The Bishop Brothers, Book #2
Heat Factor: Considering how much they’re into each other, it’s a pretty slow burn (but with some intermediate stuff going on)
Character Chemistry: I was a little worried because Serena started out determined to show Archer how much she’s worth marrying, but they sorted themselves out
Plot: Serena was supposed to marry Archer’s brother in book one but ended up jilted at the altar, so Archer stepped in to save the day and the business deal
Overall: This book was very chill (except I wanted to rage at Archer’s dad), but also very awesome
It all began when Serena thought that her father was arranging a business merger marriage with Archer Bishop. She’d been in love with him since high school. Of course she’d be okay with marrying into the Bishop family without demur if Archer was the groom.
But Archer wasn’t the groom. His younger brother Gabriel was the groom, and Serena was miserable. Until Gabriel went and fell in love with the wedding planner, declaring at the eleventh hour – in front of all their hundreds of wedding guests – that he just couldn’t marry Serena.
It was humiliating – and a relief – and then Archer declared that he was in love with her! Oh my goodness! Why had he been keeping this to himself?! Archer stepped in and Serena got to marry the man of her dreams! What could be better?!
At which point I was like, “Serena, honey, are you really that naive and dense?”
But the rude awakening that Serena got when Archer finally let his mask slip in their hotel room was parfait.
And then Serena decides that if she’s going to get the life she wants, she needs to seize it. So she decides to prove to Archer what a good wife she’ll be so he doesn’t want the marriage to be fake after all.
At which point I was worried about Serena because there is much room for self abnegation right there.
But it’s okay, y’all. It takes about a hot second for Archer to decide not to be a self-absorbed jerk. It does take a bit longer for him to be less of a workaholic, but honestly the culture that his dad has going at their company makes it not the place where you’d be encouraged to use your PTO, even if you’ve got snot running down your face and can’t stop hacking out a lung (obviously these are not Quarantimes).
To be honest, as I was reading, the Bishop brothers’ dad made me even more angry than he did during Gabriel’s book, so I think props to Winters for making a billionaire who is actually a terrible human being.

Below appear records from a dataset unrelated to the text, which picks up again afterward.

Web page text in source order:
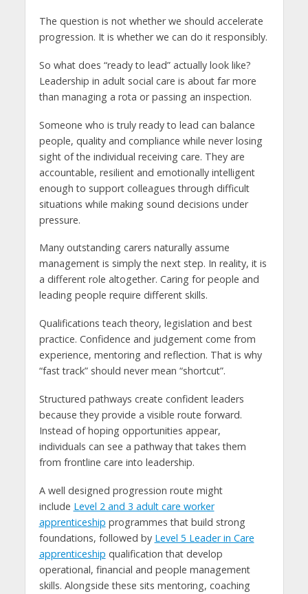
The question is not whether we should accelerate
progression. It is whether we can do it responsibly.
So what does “ready to lead” actually look like?
Leadership in adult social care is about far more
than managing a rota or passing an inspection.
Someone who is truly ready to lead can balance
people, quality and compliance while never losing
sight of the individual receiving care. They are
accountable, resilient and emotionally intelligent
enough to support colleagues through difficult
situations while making sound decisions under
pressure.
Many outstanding carers naturally assume
management is simply the next step. In reality, it is
a different role altogether. Caring for people and
leading people require different skills.
Qualifications teach theory, legislation and best
practice. Confidence and judgement come from
experience, mentoring and reflection. That is why
“fast track” should never mean “shortcut”.
Structured pathways create confident leaders
because they provide a visible route forward.
Instead of hoping opportunities appear,
individuals can see a pathway that takes them
from frontline care into leadership.
A well designed progression route might
include Level 2 and 3 adult care worker
apprenticeship programmes that build strong
foundations, followed by Level 5 Leader in Care
apprenticeship qualification that develop
operational, financial and people management
skills. Alongside these sits mentoring, coaching

His filthy rich sons still need to figure out their nonsense, but at least we’re not really trying to swing a billionaire with a heart of gold here.
I’m a sucker for a hero who needs to just chill, and Archer is so uptight. I wanted to muss his hair so much in the first book. Serena doesn’t really break him – Winters trends low-anxiety – but there’s plenty of drama to keep things interesting. And as I said, Serena proves herself without trying to tie herself in knots to please Archer in order to convince him to keep her around. Though she probably could have given a bit more thought to some basic self-preservation considerations after her dad pretty much disinherited her once she was married, but love makes us blind?
Anyway, the first book in this series was fun, but this second book was delightful.